Bukankah begitu kebanyakan dari kita? Berani menyatakan pendapat baru setelah mengetahui ada orang lain yang sependapat dengan kita?

Maka marilah kita berani menyatakan pendapat. Menyatakan dukungan pada yang kita anggap benar, dan menyatakan ketidaksetujuan pada yang kita anggap salah.

Jangan biarkan kehidupan bermasyarakat kita dirusak segelintir orang picik ngawur yang modal ngotot. Teriak-teriak sok adu argumen tanpa logika. Bergaya ilmiah tapi menutup mata pada kenyataan. Pentung sana-sini tak peduli hukum bersama.

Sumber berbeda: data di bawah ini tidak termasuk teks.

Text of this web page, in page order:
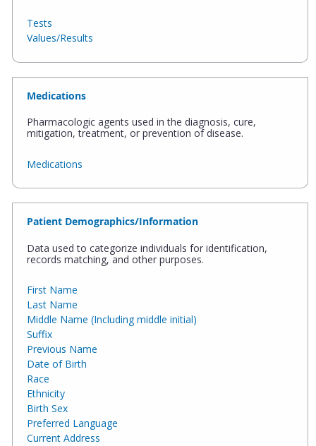
Tests
Values/Results
Medications
Pharmacologic agents used in the diagnosis, cure,
mitigation, treatment, or prevention of disease.
Medications
Patient Demographics/Information
Data used to categorize individuals for identification,
records matching, and other purposes.
First Name
Last Name
Middle Name (Including middle initial)
Suffix
Previous Name
Date of Birth
Race
Ethnicity
Birth Sex
Preferred Language
Current Address
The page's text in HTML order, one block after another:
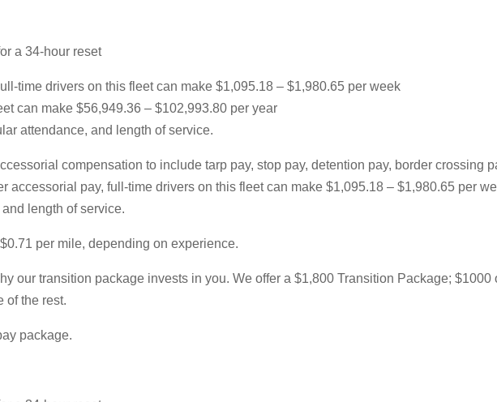
a 34-hour reset
time drivers on this fleet can make $1,095.18 – $1,980.65 per week
can make $56,949.36 – $102,993.80 per year
attendance, and length of service.
compensation to include tarp pay, stop pay, detention pay, border crossing
accessorial pay, full-time drivers on this fleet can make $1,095.18 – $1,980.65 per
length of service.
per mile, depending on experience.
our transition package invests in you. We offer a $1,800 Transition Package;
of the rest.
package.
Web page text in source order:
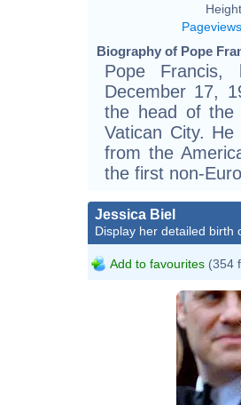
Pageviews
Biography of Pope
Pope Francis,
December 17,
the head of the
Vatican City.
from the
the first non-
Jessica Biel
Display her detailed birth
Add to favourites (354
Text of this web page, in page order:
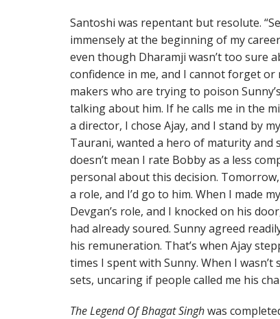
Santoshi was repentant but resolute.
immensely at the beginning of my
even though Dharamji wasn’t too sure
confidence in me, and I cannot forget
makers who are trying to poison
talking about him. If he calls me in the
a director, I chose Ajay, and I stand by
Taurani, wanted a hero of maturity and
doesn’t mean I rate Bobby as a less
personal about this decision.
a role, and I’d go to him. When I made
Devgan’s role, and I knocked on his
had already soured. Sunny agreed
his remuneration. That’s when Ajay
times I spent with Sunny. When I wasn’t
sets, uncaring if people called me his
The Legend Of Bhagat Singhwas
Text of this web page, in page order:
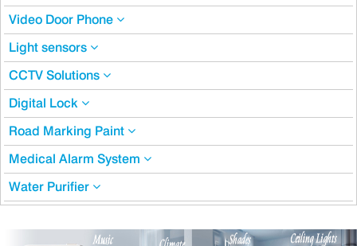
Video Door Phone
Light sensors
CCTV Solutions
Digital Lock
Road Marking Paint
Medical Alarm System
Water Purifier
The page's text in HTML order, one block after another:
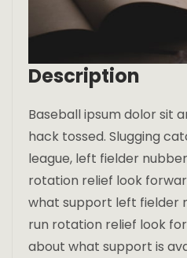
Description
Baseball ipsum dolor sit
hack tossed. Slugging
league, left fielder
rotation relief look
what support left fielder
run rotation relief look
about what support is
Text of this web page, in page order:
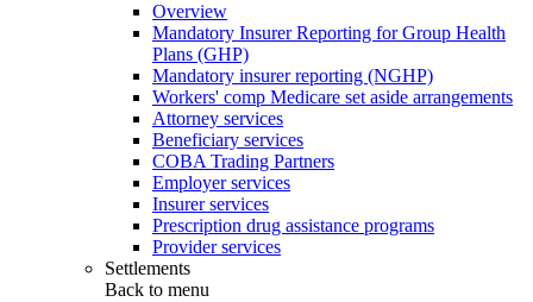
Overview
Mandatory Insurer Reporting for Group Health
Plans (GHP)
Mandatory insurer reporting (NGHP)
Workers' comp Medicare set aside arrangements
Attorney services
Beneficiary services
COBA Trading Partners
Employer services
Insurer services
Prescription drug assistance programs
Provider services
Settlements
Back to menu
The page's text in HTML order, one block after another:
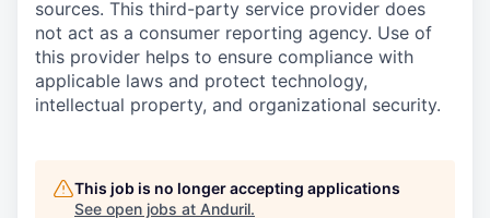
sources. This third-party service provider does
not act as a consumer reporting agency. Use of
this provider helps to ensure compliance with
applicable laws and protect technology,
intellectual property, and organizational security.
This job is no longer accepting applications
See open jobs at Anduril.

Tolak segala upaya penebaran kebencian. Tanpa membalas benci apalagi turut melakukan kekerasan. Cukup dengan pernyataan tidak mau turut membenci.

Tidak perlu takut dikafir-kafirkan. Tidak perlu takut dimurtad-murtadkan. Tidak perlu takut dibejat-bejatkan. Tidak perlu takut digoblok-goblokan. Karena ketakutan itu dimulai gara-gara kita semua diam. Diam dan merasa sendirian.

Tapi tenang kawan, kamu tidak sendiri.

The world is a dangerous place to live; not because of the people who are evil, but because of the people who don’t do anything about it. (Albert Einstein)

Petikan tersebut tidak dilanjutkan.